Uninsured Companies and Fraudulent Claims

John Nemandoust (70) and Annette Assil (62) were sentenced for committing workers’ comp fraud. Nemandoust received 60 days in county jail, and Assil got 30 days. They also received 10 years of felony probation and must pay $2.2 million in restitution for unpaid premiums. CA Delivery Company Owners

The California Department of Insurance (CDI) began the investigation after reports indicated that two of the couple’s companies, Prompt Delivery and Affordable Messenger, had no insurance. Between 2013 and 2017, the couple only maintained workers’ comp insurance for A-1 Valley Services, their third company.

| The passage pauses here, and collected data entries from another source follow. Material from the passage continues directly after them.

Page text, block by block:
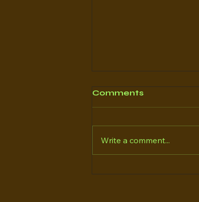
Comments
Write a comment...
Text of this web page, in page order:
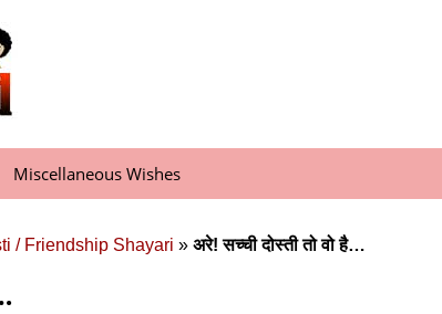
Miscellaneous Wishes
/ Friendship Shayari » अरे! सच्‍ची दोस्‍ती तो वो है…
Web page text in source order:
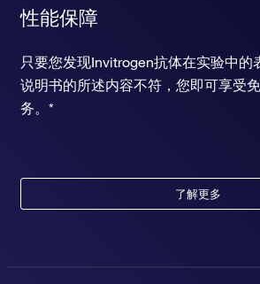
性能保障
只要您发现Invitrogen抗体在实验中的
说明书的所述内容不符，您即可享受
务。*
了解更多
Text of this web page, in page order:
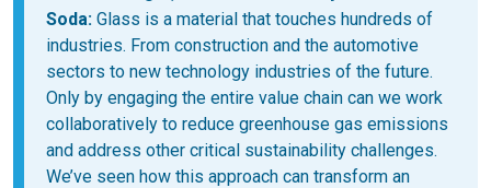
Soda: Glass is a material that touches hundreds of
industries. From construction and the automotive
sectors to new technology industries of the future.
Only by engaging the entire value chain can we work
collaboratively to reduce greenhouse gas emissions
and address other critical sustainability challenges.
We’ve seen how this approach can transform an
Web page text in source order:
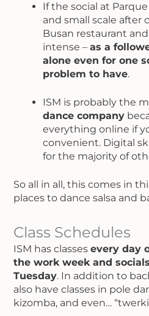
If the social at
and small scale after
Busan restaurant
intense –as a
alone even for one
problem to have.
ISM is probably the
dance company
everything online if
convenient. Digital
for the majority of
So all in all, this comes in
places to dance salsa and
Class Schedules
ISM has classesevery day
the work week and
Tuesday. In addition to
also have classes in pole
kizomba, and even…
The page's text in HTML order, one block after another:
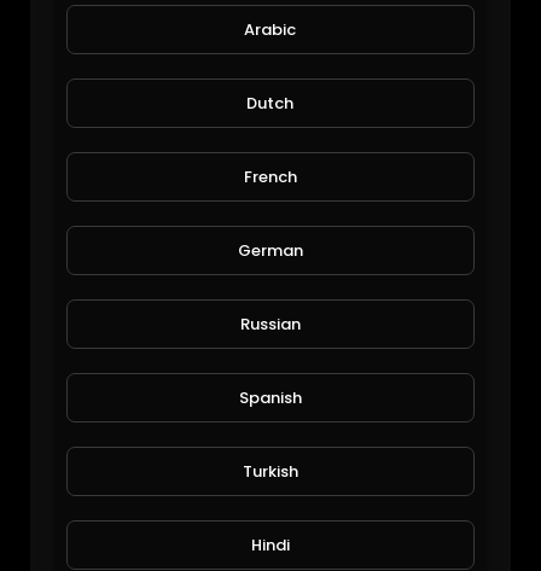
Veggies update
Michael Halley
26 Views • 6 years ago
Arabic
Dutch
French
German
Russian
Spanish
Turkish
Hindi
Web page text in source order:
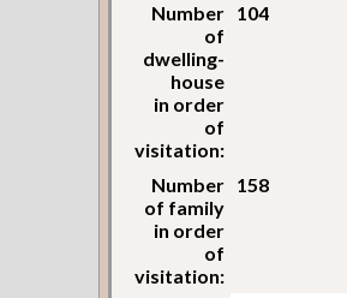
Number
of
dwelling-
house
in order
of
visitation:
104
Number
of family
in order
of
visitation:
158
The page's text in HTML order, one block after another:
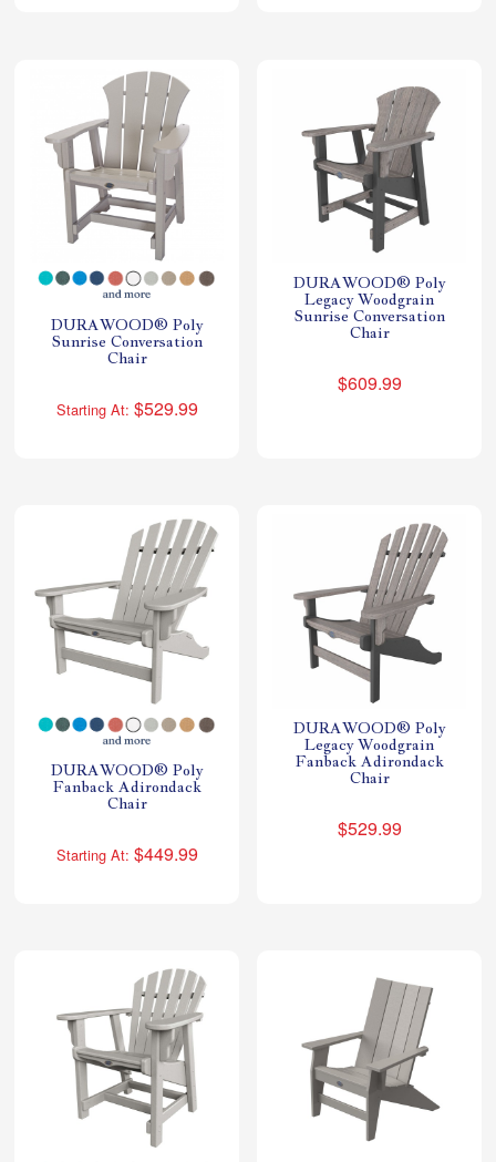
DURAWOOD® Poly
Sunrise Conversation
Chair
Starting At: $529.99
DURAWOOD® Poly
Legacy Woodgrain
Sunrise Conversation
Chair
$609.99
DURAWOOD® Poly
Fanback Adirondack
Chair
Starting At: $449.99
DURAWOOD® Poly
Legacy Woodgrain
Fanback Adirondack
Chair
$529.99
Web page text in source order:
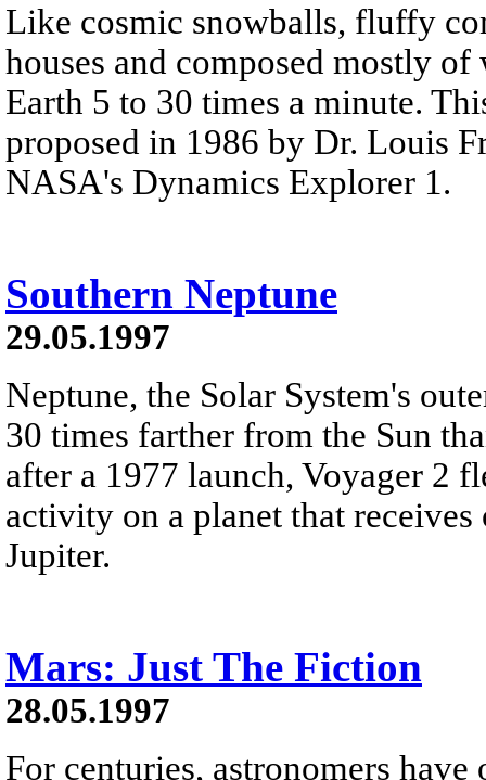
Like cosmic snowballs, fluffy
houses and composed mostly
Earth 5 to 30 times a minute.
proposed in 1986 by Dr. Louis
NASA's Dynamics Explorer 1.
Southern Neptune
29.05.1997
Neptune, the Solar System's
30 times farther from the Sun
after a 1977 launch, Voyager 2
activity on a planet that
Jupiter.
Mars: Just The Fiction
28.05.1997
For centuries, astronomers
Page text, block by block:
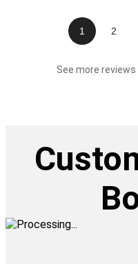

Underreported Payroll and Fraudulent Claims

Investigators found that when employees from the uninsured companies suffered work-related injuries, the couple submitted fraudulent claims under A-1 Valley Services’s policy. Over the four years, the couple filed claims for at least 20 employees from the uninsured companies.

A forensic audit showed that the companies reported only $1.4 million in payroll to their insurance carrier, though their actual payroll exceeded $25 million. This underreporting allowed the couple to evade $3 million in workers’ comp premiums.

Prosecution and Legal Consequences

The Los Angeles County District Attorney’s Office prosecuted the case, emphasizing the seriousness of workers’ compensation fraud and its impact on both employees and the broader business community. Prosecutors argued that the scheme carried out by the delivery company owners was not just about unpaid premiums, but about creating an uneven playing field that disadvantaged legitimate businesses that follow state labor laws.

As part of the sentencing, the court stressed that felony probation and restitution payments serve as a warning to other employers who might consider similar fraudulent practices. Legal experts note that California continues to prioritize these types of prosecutions, as workers’ comp fraud undermines the integrity of the insurance system and can leave injured employees without the benefits they are entitled to.

This case stands as an example of how state authorities are working in collaboration with the California Department of Insurance to hold business owners accountable, ensuring that fraud does not go unpunished.

For more detailed guidance on workers’ compensation insurance compliance and fraud prevention, visit the California Department of Insurance official resource: California Department of Insurance – Workers’ Compensation Fraud.


FAQs: CA Delivery Company Owners Workers’ Comp Fraud

Why were the CA Delivery company owners fined $2.2 million?

They were ordered to pay restitution after underreporting $21 million in payroll, which allowed them to avoid nearly $3 million in workers’ comp insurance premiums.

How did investigators uncover the fraud by the CA delivery company owners?

A forensic audit and insurance review revealed a significant payroll gap, along with fraudulent claims filed under their insured company, A-1 Valley Services.

What companies were involved in the case?

The couple operated Prompt Delivery, Affordable Messenger, and A-1 Valley Services. Only A-1 was insured, yet claims from the other two companies were falsely filed under it.

What legal consequences did the delivery company owners face?

They received county jail sentences, felony probation, and were ordered to repay $2.2 million in restitution for their fraudulent scheme.